═══ DATASET ═══
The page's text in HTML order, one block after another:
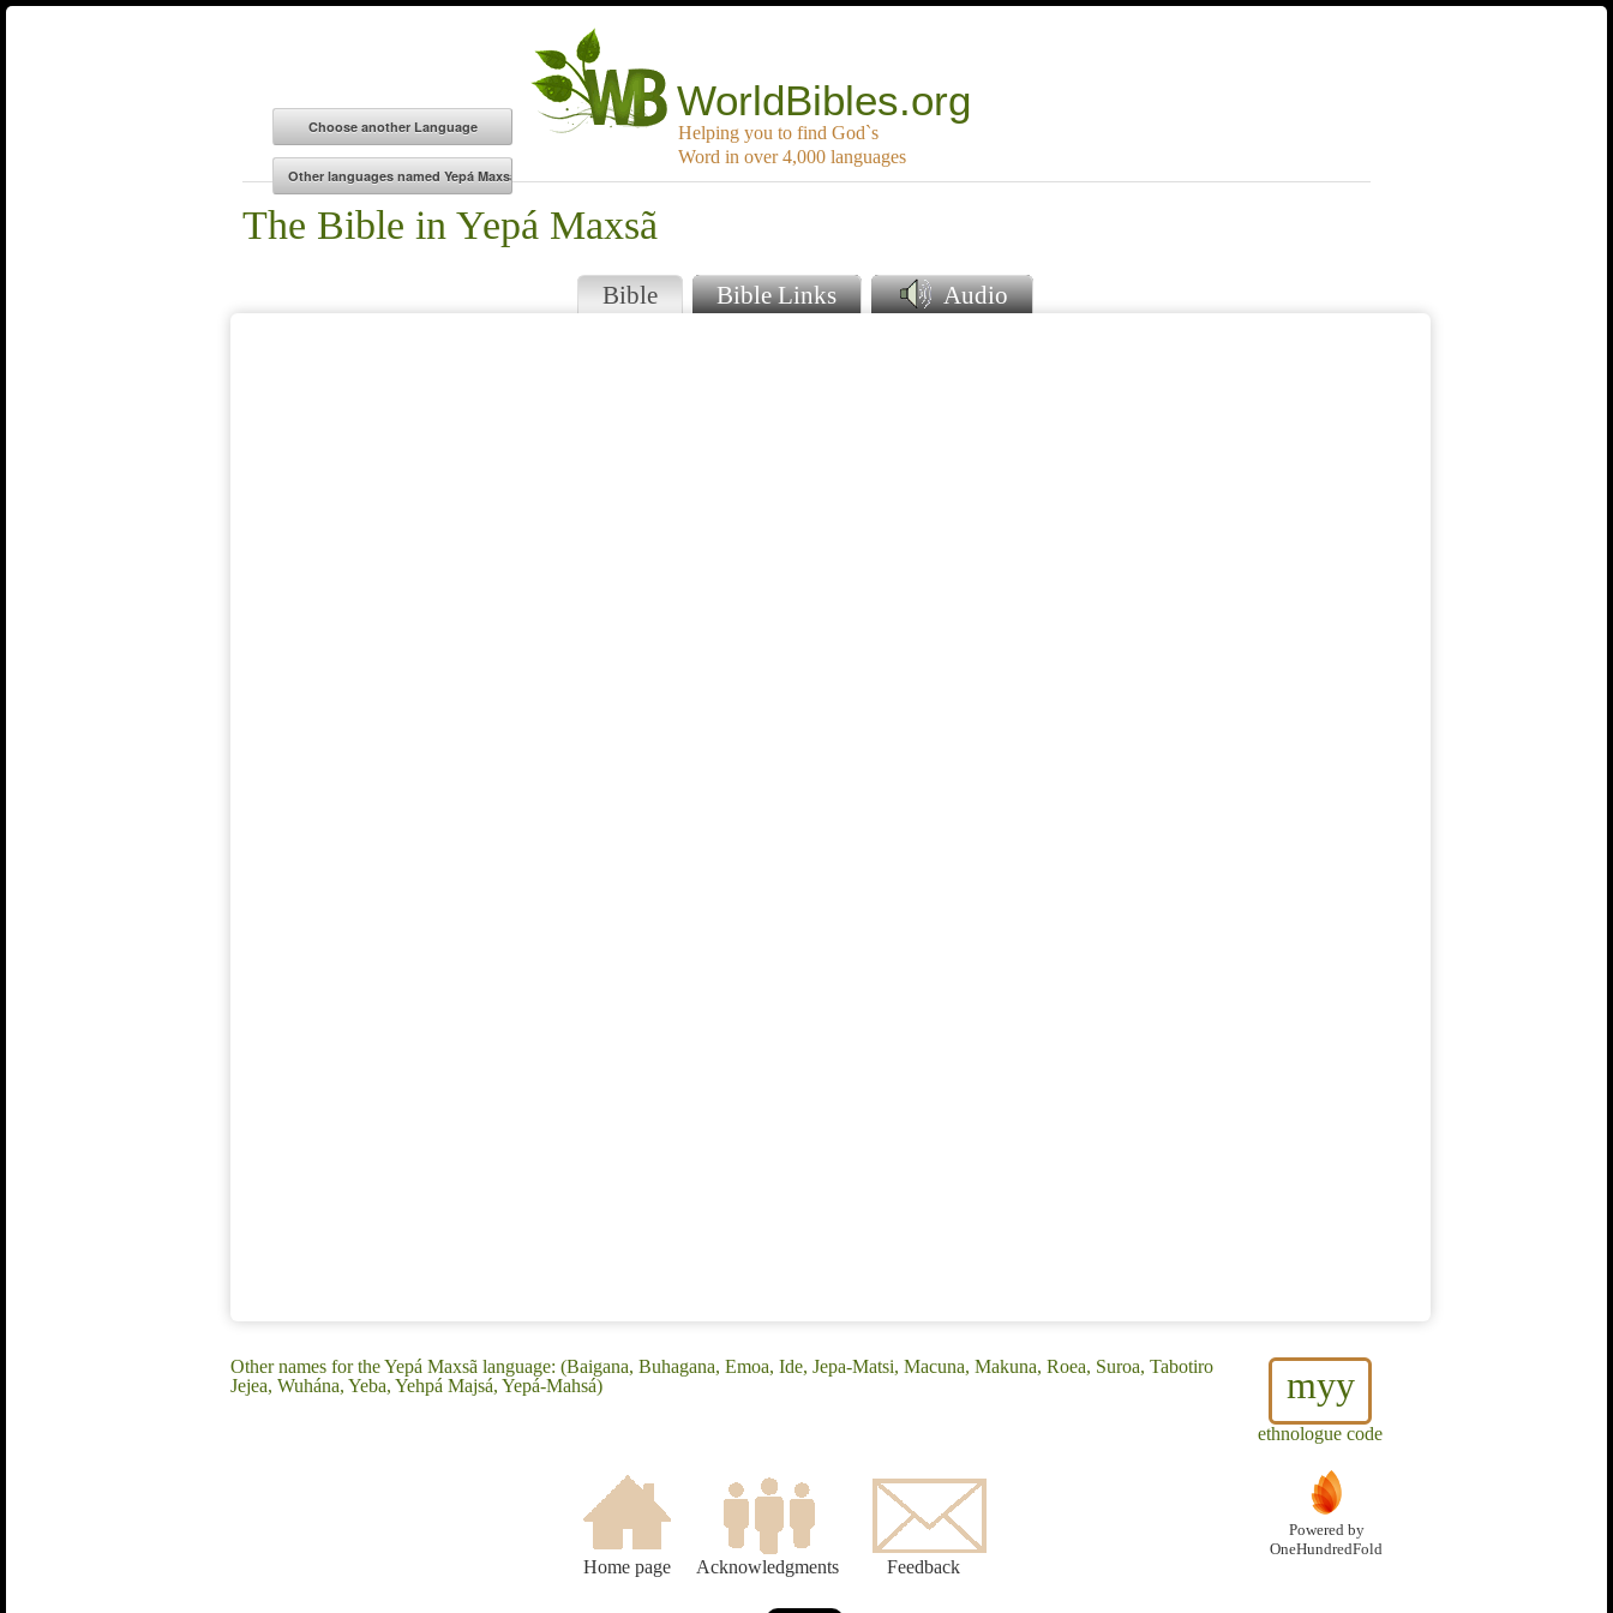
WorldBibles.org
Helping you to find God`s
Word in over 4,000 languages
The Bible in Yepá Maxsã
Bible Bible Links Audio
myy
ethnologue code
Other names for the Yepá Maxsã language: (Baigana, Buhagana, Emoa, Ide, Jepa-Matsi, Macuna, Makuna, Roea, Suroa, Tabotiro
Jejea, Wuhána, Yeba, Yehpá Majsá, Yepá-Mahsá)
Home page Acknowledgments Feedback
Powered by
OneHundredFold
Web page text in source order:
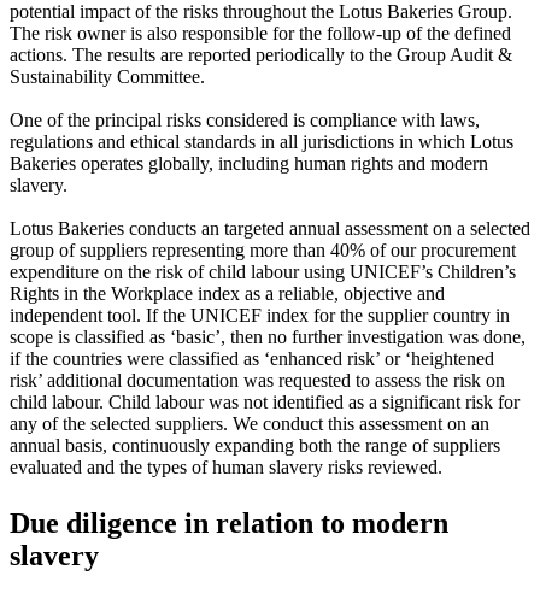
potential impact of the risks throughout the Lotus Bakeries Group.
The risk owner is also responsible for the follow-up of the defined
actions. The results are reported periodically to the Group Audit &
Sustainability Committee.
One of the principal risks considered is compliance with laws,
regulations and ethical standards in all jurisdictions in which Lotus
Bakeries operates globally, including human rights and modern
slavery.
Lotus Bakeries conducts an targeted annual assessment on a selected
group of suppliers representing more than 40% of our procurement
expenditure on the risk of child labour using UNICEF’s Children’s
Rights in the Workplace index as a reliable, objective and
independent tool. If the UNICEF index for the supplier country in
scope is classified as ‘basic’, then no further investigation was done,
if the countries were classified as ‘enhanced risk’ or ‘heightened
risk’ additional documentation was requested to assess the risk on
child labour. Child labour was not identified as a significant risk for
any of the selected suppliers. We conduct this assessment on an
annual basis, continuously expanding both the range of suppliers
evaluated and the types of human slavery risks reviewed.
Due diligence in relation to modern
slavery
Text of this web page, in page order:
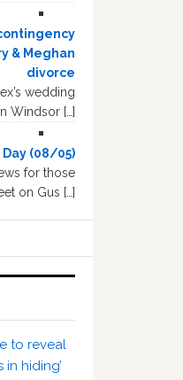
& Meghan
divorce
wedding
Windsor […]
(08/05)
for those
on Gus […]
to reveal
hiding’
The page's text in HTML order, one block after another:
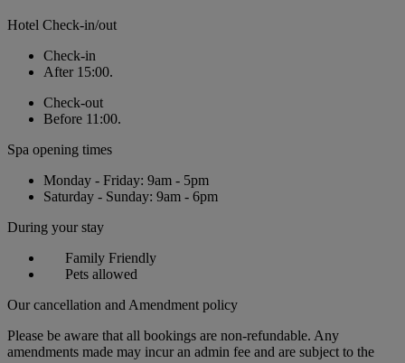
Hotel Check-in/out
Check-in
After 15:00.
Check-out
Before 11:00.
Spa opening times
Monday - Friday: 9am - 5pm
Saturday - Sunday: 9am - 6pm
During your stay
Family Friendly
Pets allowed
Our cancellation and Amendment policy
Please be aware that all bookings are non-refundable. Any
amendments made may incur an admin fee and are subject to the
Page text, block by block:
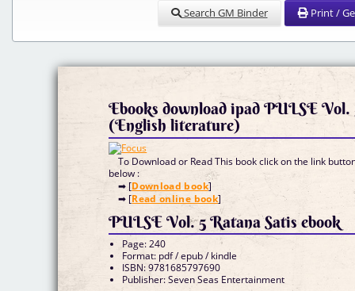
Search GM Binder Print /
Ebooks download ipad PULSE Vol.
(English literature)
To Download or Read This book click on the link
below :
➡ [Download book]
➡ [Read online book]
PULSE Vol. 5 Ratana Satis ebook
Page: 240
Format: pdf / epub / kindle
ISBN: 9781685797690
Publisher: Seven Seas Entertainment
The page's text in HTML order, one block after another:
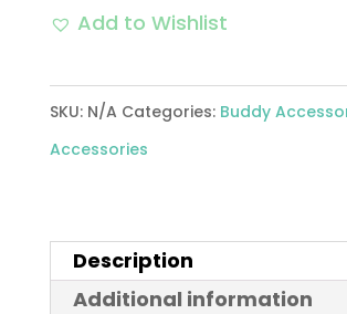
Buddy
quantity
Add to Wishlist
SKU: N/A Categories: Buddy
Accessories
Description
Additional information
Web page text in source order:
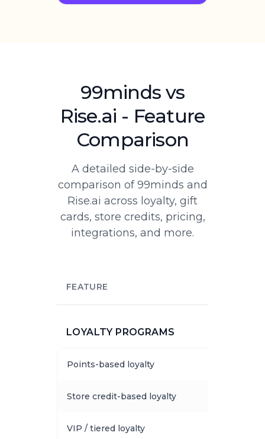
99minds vs
Rise.ai - Feature
Comparison
A detailed side-by-side
comparison of 99minds and
Rise.ai across loyalty, gift
cards, store credits, pricing,
integrations, and more.
FEATURE
LOYALTY PROGRAMS
Points-based loyalty
Store credit-based loyalty
VIP / tiered loyalty
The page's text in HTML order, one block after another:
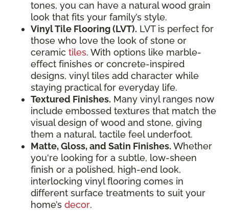
tones, you can have a natural wood grain
look that fits your family’s style.
Vinyl Tile Flooring (LVT). LVT is perfect for
those who love the look of stone or
ceramic tiles. With options like marble-
effect finishes or concrete-inspired
designs, vinyl tiles add character while
staying practical for everyday life.
Textured Finishes. Many vinyl ranges now
include embossed textures that match the
visual design of wood and stone, giving
them a natural, tactile feel underfoot.
Matte, Gloss, and Satin Finishes. Whether
you're looking for a subtle, low-sheen
finish or a polished, high-end look,
interlocking vinyl flooring comes in
different surface treatments to suit your
home’s decor.
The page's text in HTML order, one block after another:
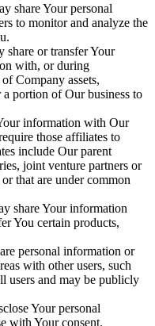
share Your personal
to monitor and analyze the
share or transfer Your
with, or during
Company assets,
portion of Our business to
information with Our
those affiliates to
include Our parent
joint venture partners or
that are under common
share Your information
You certain products,
personal information or
with other users, such
users and may be publicly
Your personal
with Your consent.
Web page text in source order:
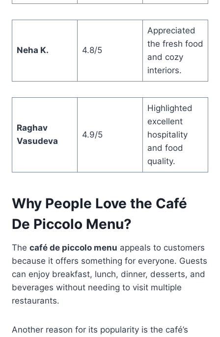
Neha K. 4.8/5
Appreciated
the fresh food
and cozy
interiors.
Raghav
Vasudeva
4.9/5
Highlighted
excellent
hospitality
and food
quality.
Why People Love the Café
De Piccolo Menu?
The café de piccolo menu appeals to customers
because it offers something for everyone. Guests
can enjoy breakfast, lunch, dinner, desserts, and
beverages without needing to visit multiple
restaurants.
Another reason for its popularity is the café’s
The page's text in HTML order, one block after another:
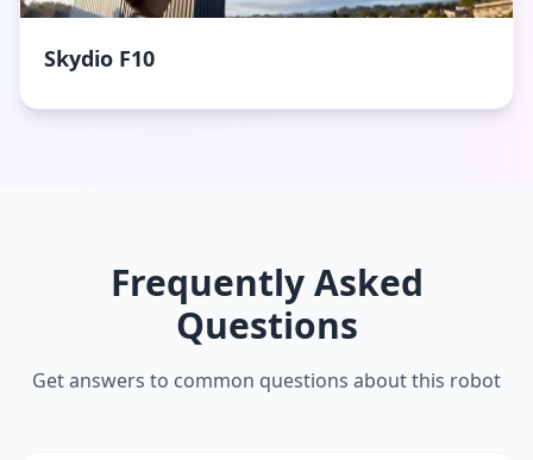
Skydio F10
Frequently Asked
Questions
Get answers to common questions about this robot
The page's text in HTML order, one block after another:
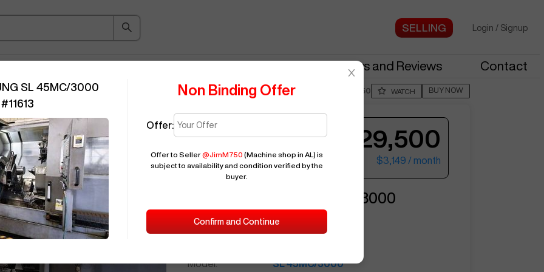
Login / Signup
News and Reviews Contact
JimM750 WATCH BUY NOW
Please enter your email to see more photos.
See More Photos
$129,500
$3,149 / month
SL 45MC/3000
ID:
11613
Model:
SL 45MC/3000
SL 45MC/3000
#11613
Non Binding Offer
Offer:
Offer to Seller@JimM750 (Machine shop in AL) is
subject to availability and condition verified by the
buyer.
Confirm and Continue
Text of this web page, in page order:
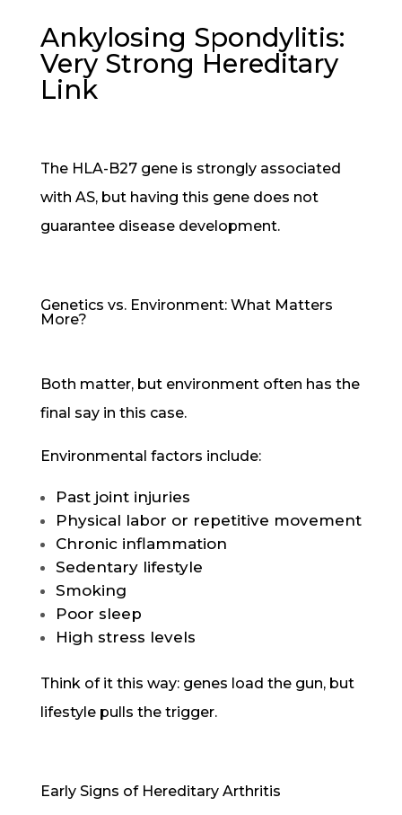
Ankylosing Spondylitis:
Very Strong Hereditary
Link
The HLA-B27 gene is strongly associated
with AS, but having this gene does not
guarantee disease development.
Genetics vs. Environment: What Matters
More?
Both matter, but environment often has the
final say in this case.
Environmental factors include:
Past joint injuries
Physical labor or repetitive movement
Chronic inflammation
Sedentary lifestyle
Smoking
Poor sleep
High stress levels
Think of it this way: genes load the gun, but
lifestyle pulls the trigger.
Early Signs of Hereditary Arthritis
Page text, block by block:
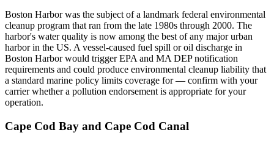
Boston Harbor was the subject of a landmark federal environmental
cleanup program that ran from the late 1980s through 2000. The
harbor's water quality is now among the best of any major urban
harbor in the US. A vessel-caused fuel spill or oil discharge in
Boston Harbor would trigger EPA and MA DEP notification
requirements and could produce environmental cleanup liability that
a standard marine policy limits coverage for — confirm with your
carrier whether a pollution endorsement is appropriate for your
operation.
Cape Cod Bay and Cape Cod Canal
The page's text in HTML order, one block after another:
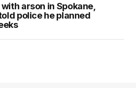
arson in Spokane,
police he planned
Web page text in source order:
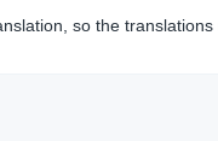
so the
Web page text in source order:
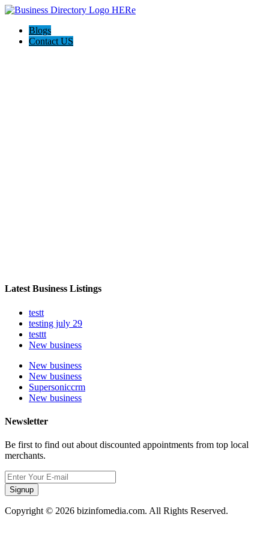
Blogs
Contact US
Latest Business Listings
testt
testing july 29
testtt
New business
New business
New business
Supersoniccrm
New business
Newsletter
Be first to find out about discounted appointments from top local
merchants.
Signup
Copyright © 2026 bizinfomedia.com. All Rights Reserved.
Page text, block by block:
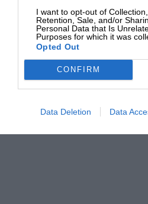
I want to opt-out of Collection,
Retention, Sale, and/or
Personal Data that Is
Purposes for which it was
Opted Out
CONFIRM
Data Deletion Data
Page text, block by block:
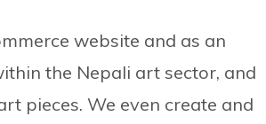
website and as an
the Nepali art sector, and
pieces. We even create and
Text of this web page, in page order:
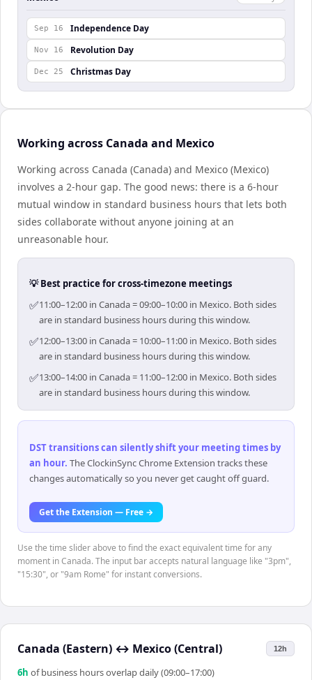
Sep 16 Independence Day
Nov 16 Revolution Day
Dec 25 Christmas Day
Working across Canada and Mexico
Working across Canada (Canada) and Mexico (Mexico)
involves a 2-hour gap. The good news: there is a 6-hour
mutual window in standard business hours that lets both
sides collaborate without anyone joining at an
unreasonable hour.
💡 Best practice for cross-timezone meetings
✅11:00–12:00 in Canada = 09:00–10:00 in Mexico. Both sides
are in standard business hours during this window.
✅12:00–13:00 in Canada = 10:00–11:00 in Mexico. Both sides
are in standard business hours during this window.
✅13:00–14:00 in Canada = 11:00–12:00 in Mexico. Both sides
are in standard business hours during this window.
DST transitions can silently shift your meeting times by
an hour. The ClockinSync Chrome Extension tracks these
changes automatically so you never get caught off guard.
Get the Extension — Free →
Use the time slider above to find the exact equivalent time for any
moment in Canada. The input bar accepts natural language like "3pm",
"15:30", or "9am Rome" for instant conversions.
Canada (Eastern) ↔ Mexico (Central) 12h
6h of business hours overlap daily (09:00–17:00)
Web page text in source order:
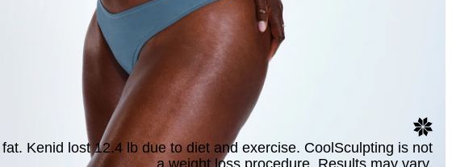
Kenid lost 12.4 lb due to diet and exercise. CoolSculpting is not
a weight loss procedure. Results may vary.
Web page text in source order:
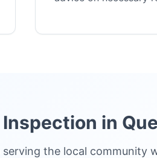
in
serving the local community
═══
TASK DIRECTIONS: These entries are to be printed again word for word, except for the pictures.

ANSWER:
The page's text in HTML order, one block after another:
WorldBibles.org
Helping you to find God`s
Word in over 4,000 languages
The Bible in Yepá Maxsã
Bible Bible Links Audio
myy
ethnologue code
Other names for the Yepá Maxsã language: (Baigana, Buhagana, Emoa, Ide, Jepa-Matsi, Macuna, Makuna, Roea, Suroa, Tabotiro
Jejea, Wuhána, Yeba, Yehpá Majsá, Yepá-Mahsá)
Home page Acknowledgments Feedback
Powered by
OneHundredFold
Web page text in source order:
potential impact of the risks throughout the Lotus Bakeries Group.
The risk owner is also responsible for the follow-up of the defined
actions. The results are reported periodically to the Group Audit &
Sustainability Committee.
One of the principal risks considered is compliance with laws,
regulations and ethical standards in all jurisdictions in which Lotus
Bakeries operates globally, including human rights and modern
slavery.
Lotus Bakeries conducts an targeted annual assessment on a selected
group of suppliers representing more than 40% of our procurement
expenditure on the risk of child labour using UNICEF’s Children’s
Rights in the Workplace index as a reliable, objective and
independent tool. If the UNICEF index for the supplier country in
scope is classified as ‘basic’, then no further investigation was done,
if the countries were classified as ‘enhanced risk’ or ‘heightened
risk’ additional documentation was requested to assess the risk on
child labour. Child labour was not identified as a significant risk for
any of the selected suppliers. We conduct this assessment on an
annual basis, continuously expanding both the range of suppliers
evaluated and the types of human slavery risks reviewed.
Due diligence in relation to modern
slavery
Text of this web page, in page order:
& Meghan
divorce
wedding
Windsor […]
(08/05)
for those
on Gus […]
to reveal
hiding’
The page's text in HTML order, one block after another:
Hotel Check-in/out
Check-in
After 15:00.
Check-out
Before 11:00.
Spa opening times
Monday - Friday: 9am - 5pm
Saturday - Sunday: 9am - 6pm
During your stay
Family Friendly
Pets allowed
Our cancellation and Amendment policy
Please be aware that all bookings are non-refundable. Any
amendments made may incur an admin fee and are subject to the
Page text, block by block:
Search GM Binder Print /
Ebooks download ipad PULSE Vol.
(English literature)
To Download or Read This book click on the link
below :
➡ [Download book]
➡ [Read online book]
PULSE Vol. 5 Ratana Satis ebook
Page: 240
Format: pdf / epub / kindle
ISBN: 9781685797690
Publisher: Seven Seas Entertainment
The page's text in HTML order, one block after another:
Buddy
quantity
Add to Wishlist
SKU: N/A Categories: Buddy
Accessories
Description
Additional information
Web page text in source order:
99minds vs
Rise.ai - Feature
Comparison
A detailed side-by-side
comparison of 99minds and
Rise.ai across loyalty, gift
cards, store credits, pricing,
integrations, and more.
FEATURE
LOYALTY PROGRAMS
Points-based loyalty
Store credit-based loyalty
VIP / tiered loyalty
The page's text in HTML order, one block after another:
tones, you can have a natural wood grain
look that fits your family’s style.
Vinyl Tile Flooring (LVT). LVT is perfect for
those who love the look of stone or
ceramic tiles. With options like marble-
effect finishes or concrete-inspired
designs, vinyl tiles add character while
staying practical for everyday life.
Textured Finishes. Many vinyl ranges now
include embossed textures that match the
visual design of wood and stone, giving
them a natural, tactile feel underfoot.
Matte, Gloss, and Satin Finishes. Whether
you're looking for a subtle, low-sheen
finish or a polished, high-end look,
interlocking vinyl flooring comes in
different surface treatments to suit your
home’s decor.
The page's text in HTML order, one block after another:
share Your personal
to monitor and analyze the
share or transfer Your
with, or during
Company assets,
portion of Our business to
information with Our
those affiliates to
include Our parent
joint venture partners or
that are under common
share Your information
You certain products,
personal information or
with other users, such
users and may be publicly
Your personal
with Your consent.
Web page text in source order:
Neha K. 4.8/5
Appreciated
the fresh food
and cozy
interiors.
Raghav
Vasudeva
4.9/5
Highlighted
excellent
hospitality
and food
quality.
Why People Love the Café
De Piccolo Menu?
The café de piccolo menu appeals to customers
because it offers something for everyone. Guests
can enjoy breakfast, lunch, dinner, desserts, and
beverages without needing to visit multiple
restaurants.
Another reason for its popularity is the café’s
The page's text in HTML order, one block after another:
Skydio F10
Frequently Asked
Questions
Get answers to common questions about this robot
The page's text in HTML order, one block after another:
Login / Signup
News and Reviews Contact
JimM750 WATCH BUY NOW
Please enter your email to see more photos.
See More Photos
$129,500
$3,149 / month
SL 45MC/3000
ID:
11613
Model:
SL 45MC/3000
SL 45MC/3000
#11613
Non Binding Offer
Offer:
Offer to Seller@JimM750 (Machine shop in AL) is
subject to availability and condition verified by the
buyer.
Confirm and Continue
Text of this web page, in page order:
Ankylosing Spondylitis:
Very Strong Hereditary
Link
The HLA-B27 gene is strongly associated
with AS, but having this gene does not
guarantee disease development.
Genetics vs. Environment: What Matters
More?
Both matter, but environment often has the
final say in this case.
Environmental factors include:
Past joint injuries
Physical labor or repetitive movement
Chronic inflammation
Sedentary lifestyle
Smoking
Poor sleep
High stress levels
Think of it this way: genes load the gun, but
lifestyle pulls the trigger.
Early Signs of Hereditary Arthritis
Page text, block by block:
Boston Harbor was the subject of a landmark federal environmental
cleanup program that ran from the late 1980s through 2000. The
harbor's water quality is now among the best of any major urban
harbor in the US. A vessel-caused fuel spill or oil discharge in
Boston Harbor would trigger EPA and MA DEP notification
requirements and could produce environmental cleanup liability that
a standard marine policy limits coverage for — confirm with your
carrier whether a pollution endorsement is appropriate for your
operation.
Cape Cod Bay and Cape Cod Canal
The page's text in HTML order, one block after another:
arson in Spokane,
police he planned
Web page text in source order:
so the
Web page text in source order:
Blogs
Contact US
Latest Business Listings
testt
testing july 29
testtt
New business
New business
New business
Supersoniccrm
New business
Newsletter
Be first to find out about discounted appointments from top local
merchants.
Signup
Copyright © 2026 bizinfomedia.com. All Rights Reserved.
Page text, block by block:
I want to opt-out of Collection,
Retention, Sale, and/or
Personal Data that Is
Purposes for which it was
Opted Out
CONFIRM
Data Deletion Data
Page text, block by block:
website and as an
the Nepali art sector, and
pieces. We even create and
Text of this web page, in page order:
Sep 16 Independence Day
Nov 16 Revolution Day
Dec 25 Christmas Day
Working across Canada and Mexico
Working across Canada (Canada) and Mexico (Mexico)
involves a 2-hour gap. The good news: there is a 6-hour
mutual window in standard business hours that lets both
sides collaborate without anyone joining at an
unreasonable hour.
💡 Best practice for cross-timezone meetings
✅11:00–12:00 in Canada = 09:00–10:00 in Mexico. Both sides
are in standard business hours during this window.
✅12:00–13:00 in Canada = 10:00–11:00 in Mexico. Both sides
are in standard business hours during this window.
✅13:00–14:00 in Canada = 11:00–12:00 in Mexico. Both sides
are in standard business hours during this window.
DST transitions can silently shift your meeting times by
an hour. The ClockinSync Chrome Extension tracks these
changes automatically so you never get caught off guard.
Get the Extension — Free →
Use the time slider above to find the exact equivalent time for any
moment in Canada. The input bar accepts natural language like "3pm",
"15:30", or "9am Rome" for instant conversions.
Canada (Eastern) ↔ Mexico (Central) 12h
6h of business hours overlap daily (09:00–17:00)
Web page text in source order:
Kenid lost 12.4 lb due to diet and exercise. CoolSculpting is not
a weight loss procedure. Results may vary.
Web page text in source order:
in
serving the local community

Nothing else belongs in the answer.